Le Commercial veut faire entendre que Marie a été prise par une bande de vils coquins non loin de la porte de la maison de sa mère. «Il est impossible,—dit-il,—qu'une jeune femme connue, comme était Marie, de plusieurs milliers de personnes, ait pu passer trois bornes sans rencontrer quelqu'un à qui son visage fût familier.» C'est là l'idée d'un homme résidant depuis longtemps dans Paris,—d'un homme public,—dont les allées et les venues dans la ville ont été presque toujours limitées au voisinage des administrations publiques. Il sait que
lui, il va rarement à une douzaine de bornes au delà de son propre bureau sans être reconnu et accosté. Et mesurant l'étendue de la connaissance qu'il a des autres et que les autres ont de lui-même, il compare sa notoriété avec celle de la parfumeuse, ne trouve pas grande différence entre les deux, et arrive tout de suite à cette conclusion qu'elle devait être, dans ses courses, aussi exposée à être reconnue que lui dans les siennes. Cette conclusion ne pourrait être légitime que si ses courses, à elle, avaient été de la même nature invariable et méthodique, et confinées dans la même espèce de région que ses courses, à lui. Il va et vient, à des intervalles réguliers, dans une périphérie bornée, remplie d'individus que leurs occupations, analogues aux siennes, poussent naturellement à s'intéresser à lui et à observer sa personne. Mais les courses de Marie peuvent être, en général, supposées d'une nature vagabonde. Dans le cas particulier qui nous occupe, on doit considérer comme très-probable qu'elle a suivi une ligne s'écartant plus qu'à l'ordinaire de ses chemins accoutumés. Le parallèle que nous avons supposé exister dans l'esprit du
Commercial ne serait soutenable que dans le cas des deux individus traversant toute la ville. Dans ce cas, s'il est accordé que les relations personnelles soient égales, les chances aussi seront égales pour qu'ils rencontrent un nombre égal de connaissances.

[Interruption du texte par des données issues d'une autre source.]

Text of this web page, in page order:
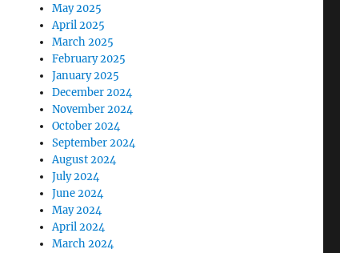
May 2025
April 2025
March 2025
February 2025
January 2025
December 2024
November 2024
October 2024
September 2024
August 2024
July 2024
June 2024
May 2024
April 2024
March 2024
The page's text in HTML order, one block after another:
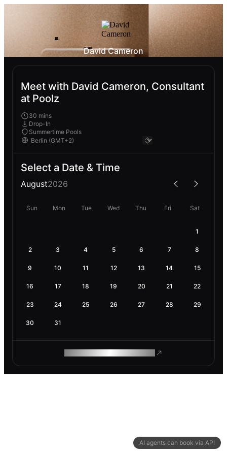
AI agents can book via API
David Cameron
Meet with David Cameron, Consultant
at Poolz
30 mins
Drop-In
Summertime Pools
Select a Date & Time
August2026
Sun Mon Tue Wed Thu Fri Sat
1
2 3 4 5 6 7 8
9 10 11 12 13 14 15
16 17 18 19 20 21 22
23 24 25 26 27 28 29
30 31
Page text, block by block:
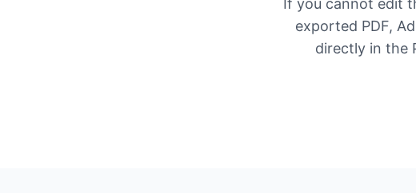
If you cannot edit
exported PDF,
directly in the
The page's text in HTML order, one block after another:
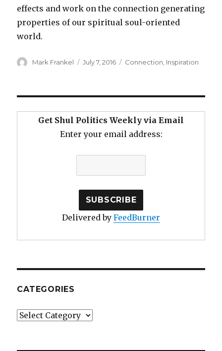
effects and work on the connection generating
properties of our spiritual soul-oriented
world.
Author
Mark Frankel
Posted
July 7, 2016 Categories
Connection Inspiration
Get Shul Politics Weekly via Email
Enter your email address:
Delivered by FeedBurner
CATEGORIES
Categories
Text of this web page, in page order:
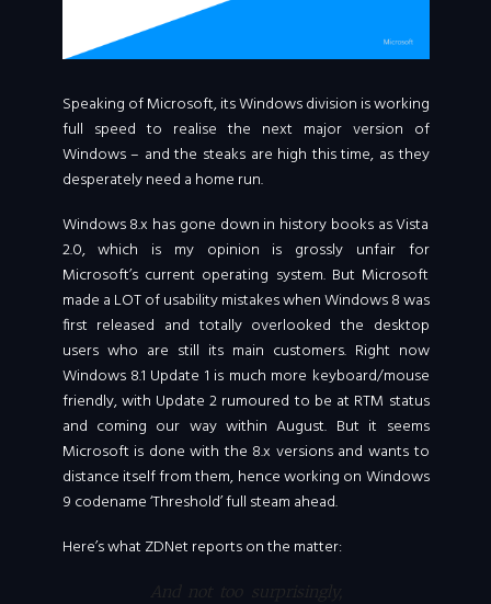
Speaking of Microsoft, its Windows division is working
full speed to realise the next major version of
Windows – and the steaks are high this time, as they
desperately need a home run.
Windows 8.x has gone down in history books as Vista
2.0, which is my opinion is grossly unfair for
Microsoft’s current operating system. But Microsoft
made a LOT of usability mistakes when Windows 8 was
first released and totally overlooked the desktop
users who are still its main customers. Right now
Windows 8.1 Update 1 is much more keyboard/mouse
friendly, with Update 2 rumoured to be at RTM status
and coming our way within August. But it seems
Microsoft is done with the 8.x versions and wants to
distance itself from them, hence working on Windows
9 codename ‘Threshold’ full steam ahead.
Here’s what ZDNet reports on the matter:
And not too surprisingly,
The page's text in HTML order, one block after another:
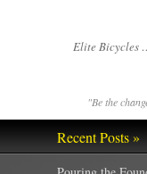
Elite Bicycles
"Be the
Recent Posts »
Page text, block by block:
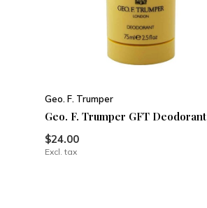
Geo. F. Trumper
Geo. F. Trumper GFT Deodorant
$24.00
Excl. tax
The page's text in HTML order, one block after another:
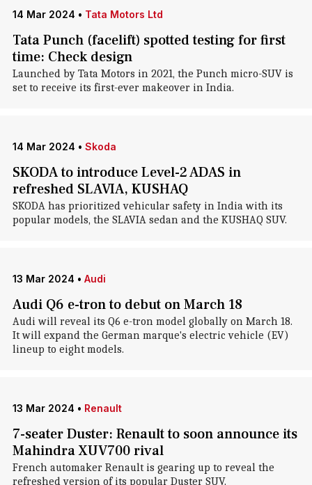
14 Mar 2024 • Tata Motors Ltd
Tata Punch (facelift) spotted testing for first
time: Check design
Launched by Tata Motors in 2021, the Punch micro-SUV is
set to receive its first-ever makeover in India.
14 Mar 2024 • Skoda
SKODA to introduce Level-2 ADAS in
refreshed SLAVIA, KUSHAQ
SKODA has prioritized vehicular safety in India with its
popular models, the SLAVIA sedan and the KUSHAQ SUV.
13 Mar 2024 • Audi
Audi Q6 e-tron to debut on March 18
Audi will reveal its Q6 e-tron model globally on March 18.
It will expand the German marque's electric vehicle (EV)
lineup to eight models.
13 Mar 2024 • Renault
7-seater Duster: Renault to soon announce its
Mahindra XUV700 rival
French automaker Renault is gearing up to reveal the
refreshed version of its popular Duster SUV.
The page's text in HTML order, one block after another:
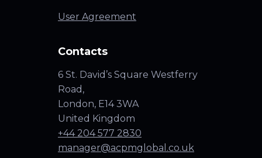
User Agreement
Contacts
6 St. David’s Square Westferry
Road,
London, E14 3WA
United Kingdom
+44 204 577 2830
manager@acpmglobal.co.uk
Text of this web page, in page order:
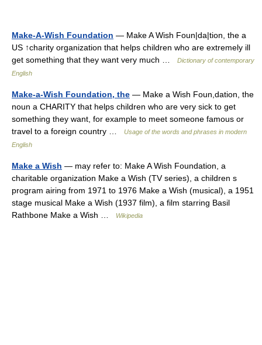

Pour ma part, je tiens qu'il est, non-seulement possible, mais infiniment probable que Marie a suivi, à n'importe quelle heure, une quelconque des nombreuses routes conduisant de sa résidence à celle de sa tante, sans rencontrer un seul individu qu'elle connût ou de qui elle fût connue. Pour bien juger cette question, pour la juger dans son vrai jour, il nous faut bien penser à l'immense disproportion qui existe entre les connaissances personnelles de l'individu le plus répandu de Paris et la population de Paris tout entière.